Insolvency practitioners from PricewaterhouseCoopers have been appointed as liquidators of Weavering Macro Fixed Income Fund, a hedge fund specialising in fixed income investments. The move follows the fund’s announcement on March 11 that it was suspending redemptions, as well as an investigation into a large interest rate swap position with a company controlled by a related party.

‘Since early November, the fund had received redemption requests exceeding USD223m, but could only meet USD90m of these,’ says Matthew Wilde, head of PwC’s hedge fund restructuring team. ‘With a further wave of provisional redemptions of up to USD65m in the pipeline, the directors of the fund called us in to look at the options.

‘The resolution to wind up the fund was made after a brief review concluded that its balance sheet value, most recently USD506m, was almost entirely dependent on the value of a series of interest rate swaps totalling USD637m.

‘[These] had been struck with a company that was revealed to be a related party to the fund manager and lacked the value necessary to support the swaps. This left the fund with no reasonable prospect of paying its debts and no option but to request that liquidators be appointed.’

A voluntary liquidation of a Cayman registered company is a process governed by statute.
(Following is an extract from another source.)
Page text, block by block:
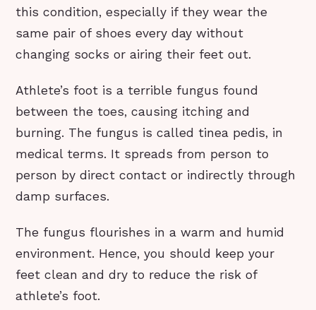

Cayman law requires that where a company is insolvent, or of doubtful solvency, the liquidation process must be supervised by the court.
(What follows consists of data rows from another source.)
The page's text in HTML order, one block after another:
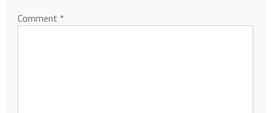
Comment *
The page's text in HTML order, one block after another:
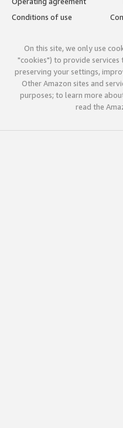
Conditions of use
On this site, we only use
"cookies") to provide services
preserving your settings,
Other Amazon sites and
purposes; to learn more
read the
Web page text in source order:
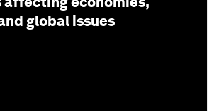
global issues
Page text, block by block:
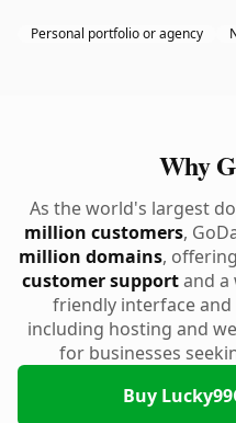
Personal portfolio or agency
Why
As the world's largest
million customers,
million domains,
customer supportand a
friendly interface and
including hosting and
for businesses
Buy
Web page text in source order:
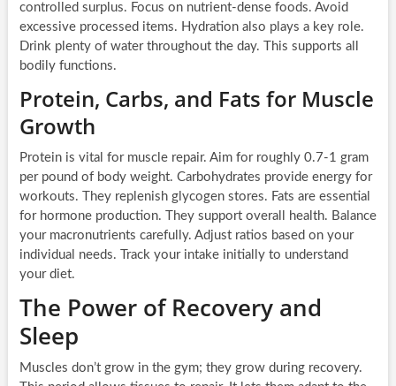
controlled surplus. Focus on nutrient-dense foods. Avoid
excessive processed items. Hydration also plays a key role.
Drink plenty of water throughout the day. This supports all
bodily functions.
Protein, Carbs, and Fats for Muscle
Growth
Protein is vital for muscle repair. Aim for roughly 0.7-1 gram
per pound of body weight. Carbohydrates provide energy for
workouts. They replenish glycogen stores. Fats are essential
for hormone production. They support overall health. Balance
your macronutrients carefully. Adjust ratios based on your
individual needs. Track your intake initially to understand
your diet.
The Power of Recovery and
Sleep
Muscles don’t grow in the gym; they grow during recovery.
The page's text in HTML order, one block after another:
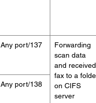
Any port/137
Forwarding
scan data
and received
fax to a
on CIFS
server
Any port/138
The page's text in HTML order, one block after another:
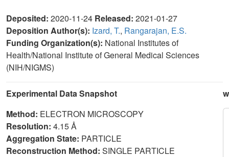
Deposited: 2020-11-24 Released: 2021-01-27
Deposition Author(s): Izard, T., Rangarajan, E.S.
Funding Organization(s): National Institutes of
Health/National Institute of General Medical Sciences
(NIH/NIGMS)
Experimental Data Snapshot
Method: ELECTRON MICROSCOPY
Resolution: 4.15 Å
Aggregation State: PARTICLE
Reconstruction Method: SINGLE PARTICLE

The liquidator’s role includes establishing independent control over the company and taking control of all assets, opening a communication process with creditors and shareholders, establishing a stable base from which to maximise realisation from the assets, investigating the circumstances which led to the company’s current financial position, and considering all the options available to maximise reimbursement of creditors and investors.

‘It appears likely that there will be a very substantial shortfall to the fund’s creditors and its remaining shareholder investors may be left with little,’ Wilde says. ‘It is clear that there is much to be understood about the circumstances of these trades, and creditors and shareholders will soon be advised of details of a meeting of creditors to which the liquidators will report their findings.’